Increased negative surface charge, water stable aggregation, organo-Fe complexation, and root inputs are key SOC protection mechanism across this tropical agricultural system despite high soil disturbance. Root-mineral interactions also synergized to store more SOC. In contrast, no clear mechanisms described slow pool decay rate, with more roots related to more slow pool loss. However, fast pool decay was reduced in areas with negative surface charge. Increased negative surface charge, though a weak effect, may compound with time to shuttle SOC onto soil surfaces and into SOC pools with slower turnover time. Once adsorbed or coprecipitated on mineral surfaces, SOC in slower pools may decay based on simple reaction kinetics, like pool size and temperature.

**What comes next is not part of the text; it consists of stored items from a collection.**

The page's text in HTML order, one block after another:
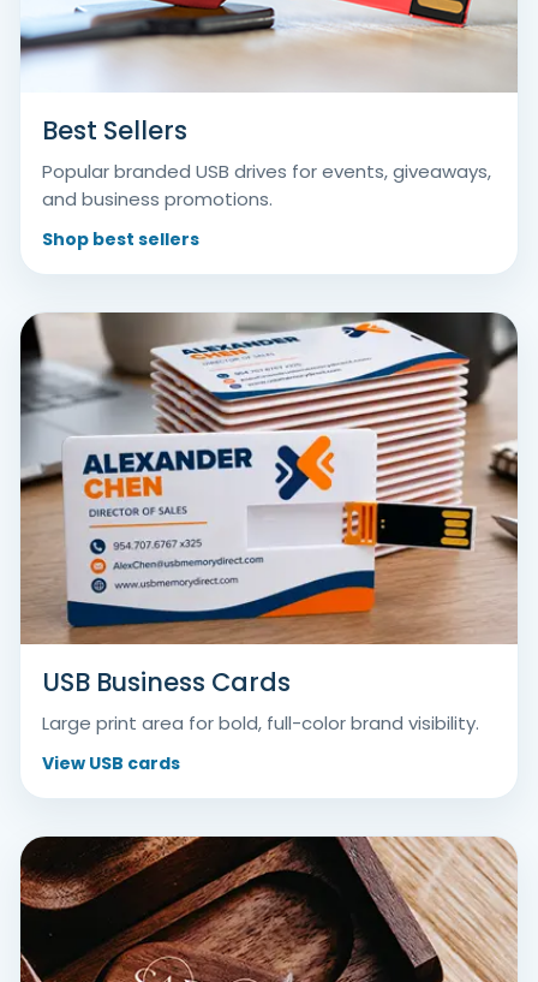
Best Sellers
Popular branded USB drives for events, giveaways,
and business promotions.
Shop best sellers
USB Business Cards
Large print area for bold, full-color brand visibility.
View USB cards
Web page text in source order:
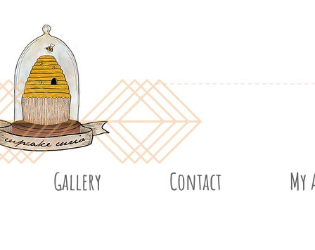
Gallery Contact
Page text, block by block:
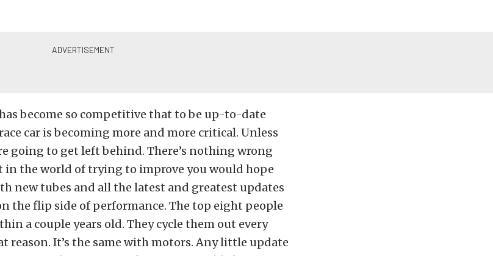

However, incubating soils for more than 90-days is needed to assess the slowest moving SOC pools and any associated soil physicochemical parameters and mechanisms.

Testing soil physicochemical predictors across continuous SOC response, depth, and climate allowed generalization across these gradients, giving SOC estimates created here direct application in similar tropical soils with a history of intensive cane cultivation. In contrast, SOC dynamics predicted by 2-pool incubation models were less effective, though it has not been resolved how weak effects of negative surface charge over long time-periods may drive SOC storage. Our ability to estimate SOC response in post-sugar soils, which represents most agricultural land in the State of Hawaii, will improve with testing the effectiveness of identified models and predictors in other areas, and experiments that test mechanisms and causality. Exploring how identified predictors can extend estimates from soil improvement studies into other areas, and inform underlying relationships in earth system models, could improve our understanding of SOC storage mechanisms and ability to estimate SOC outcomes globally.